Enzyme deficiency in Cori disease is
**Question:** Enzyme deficiency in Cori disease is
A. fructose-1,6-bisphosphatase deficiency
B. glucose-6-phosphate dehydrogenase deficiency
C. lactate dehydrogenase deficiency
D. glucose-6-phosphate transporter deficiency
**Correct Answer:** A. fructose-1,6-bisphosphatase deficiency
**Core Concept:** Cori disease is a disorder characterized by impaired glucose homeostasis, resulting from deficiency in the enzyme fructose-1,6-bisphosphatase. This enzyme is a key component of the Cori cycle, a series of reactions that regulate glucose and ammonia levels in the body.

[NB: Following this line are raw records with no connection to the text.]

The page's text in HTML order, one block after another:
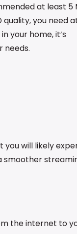
at least 5
quality, you need
your home, it’s
needs.
you will likely
smoother
the internet to
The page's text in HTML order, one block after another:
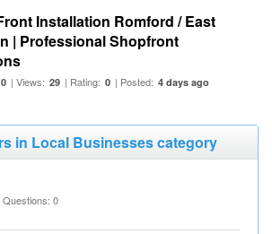
Installation Romford / East
| Professional Shopfront
0 | Views: 29 | Rating: 0 | Posted: 4 days ago
in Local Businesses category
0
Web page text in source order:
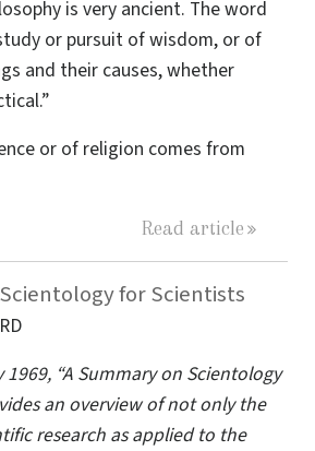
is very ancient. The word
or pursuit of wisdom, or of
and their causes, whether
or of religion comes from
Read article
for Scientists
“A Summary on Scientology
an overview of not only the
research as applied to the
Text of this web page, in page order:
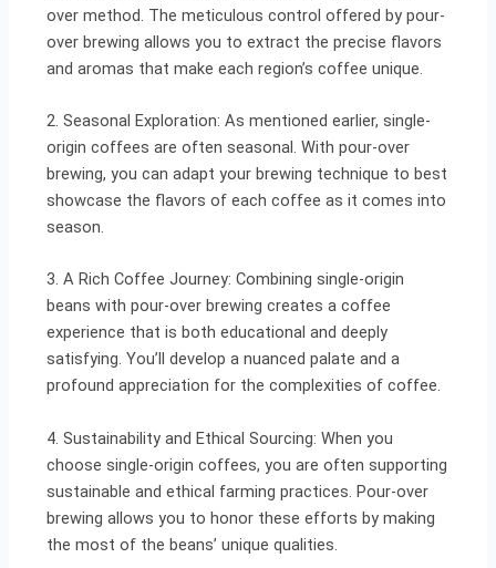
over method. The meticulous control offered by pour-
over brewing allows you to extract the precise flavors
and aromas that make each region’s coffee unique.
2. Seasonal Exploration: As mentioned earlier, single-
origin coffees are often seasonal. With pour-over
brewing, you can adapt your brewing technique to best
showcase the flavors of each coffee as it comes into
season.
3. A Rich Coffee Journey: Combining single-origin
beans with pour-over brewing creates a coffee
experience that is both educational and deeply
satisfying. You’ll develop a nuanced palate and a
profound appreciation for the complexities of coffee.
4. Sustainability and Ethical Sourcing: When you
choose single-origin coffees, you are often supporting
sustainable and ethical farming practices. Pour-over
brewing allows you to honor these efforts by making
the most of the beans’ unique qualities.

**Why the Correct Answer is Right:** Fructose-1,6-bisphosphatase deficiency leads to a decrease in the rate of gluconeogenesis, a process that generates glucose from non-carbohydrate sources. Consequently, blood glucose levels increase (hyperglycemia) and ammonia levels become elevated (hyperammonemia), leading to the clinical manifestations of Cori disease.
**Why Each Wrong Option is Incorrect:**
A. Glucose-6-phosphatase deficiency is a separate enzyme involved in the same cycle, gluconeogenesis. This option is incorrect because it is another enzyme involved in glucose homeostasis rather than fructose-1,6-bisphosphatase.

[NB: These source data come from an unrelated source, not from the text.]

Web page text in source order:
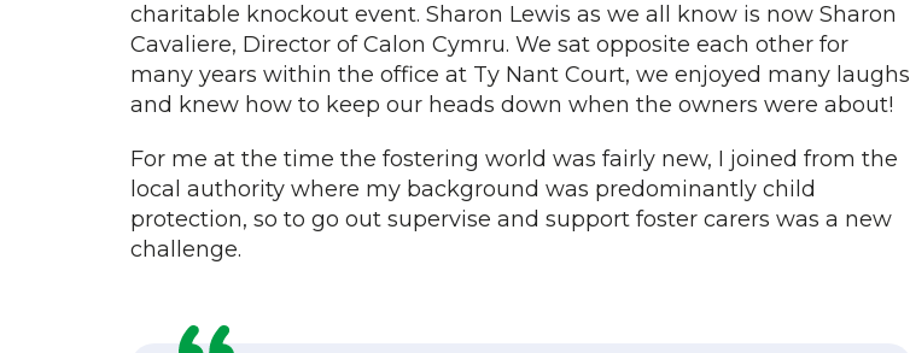
charitable knockout event. Sharon Lewis as we all know is now Sharon
Cavaliere, Director of Calon Cymru. We sat opposite each other for
many years within the office at Ty Nant Court, we enjoyed many laughs
and knew how to keep our heads down when the owners were about!
For me at the time the fostering world was fairly new, I joined from the
local authority where my background was predominantly child
protection, so to go out supervise and support foster carers was a new
challenge.
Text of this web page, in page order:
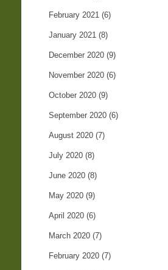
February 2021 (6)
January 2021 (8)
December 2020 (9)
November 2020 (6)
October 2020 (9)
September 2020 (6)
August 2020 (7)
July 2020 (8)
June 2020 (8)
May 2020 (9)
April 2020 (6)
March 2020 (7)
February 2020 (7)

B. Glucose-6-phosphate dehydrogenase deficiency affects an enzyme involved in the pentose phosphate pathway, not gluconeogenesis or the Cori cycle. It is related to oxidative stress and hemolysis rather than glucose homeostasis.
C. Lactate dehydrogenase deficiency pertains to lactate and pyruvate interconversion, which is unrelated to the Cori cycle and glucose homeostasis. This option is incorrect because it involves another enzyme involved in energy production pathways rather than gluconeogenesis.

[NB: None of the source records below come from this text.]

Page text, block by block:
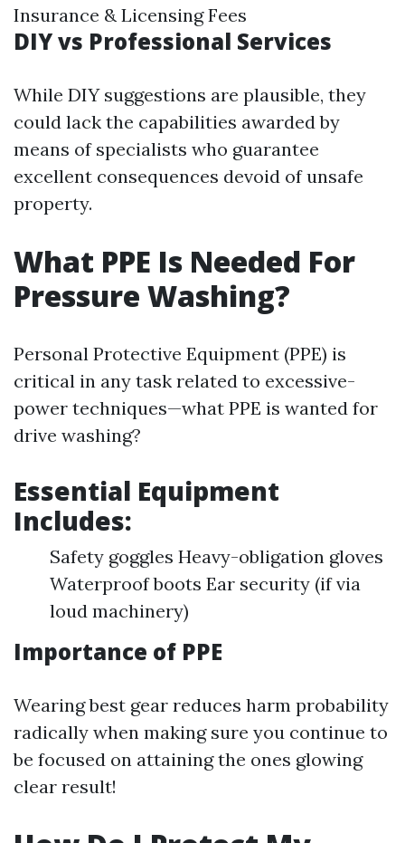
Insurance & Licensing Fees
DIY vs Professional Services
While DIY suggestions are plausible, they
could lack the capabilities awarded by
means of specialists who guarantee
excellent consequences devoid of unsafe
property.
What PPE Is Needed For
Pressure Washing?
Personal Protective Equipment (PPE) is
critical in any task related to excessive-
power techniques—what PPE is wanted for
drive washing?
Essential Equipment
Includes:
Safety goggles Heavy-obligation gloves
Waterproof boots Ear security (if via
loud machinery)
Importance of PPE
Wearing best gear reduces harm probability
radically when making sure you continue to
be focused on attaining the ones glowing
clear result!

D. Glucose-6-phosphate transporter deficiency is a separate mechanism related to glucose transport across cellular membranes, not involved in the Cori cycle or glucose homeostasis. This option is incorrect because it is a transport mechanism rather than an enzyme involved in glucose production.
**Clinical Pearl:** Cori disease is a rare genetic disorder that primarily affects the liver and kidneys. Patients may present with symptoms like hepatomegaly, hyperammonemia, and hyperglycemia. Diagnosis is typically confirmed through genetic testing, as symptoms overlap with other disorders. Treatment typically involves managing hyperammonemia, hyperglycemia, and liver dysfunction through supportive care and, in severe cases, liver transplantation.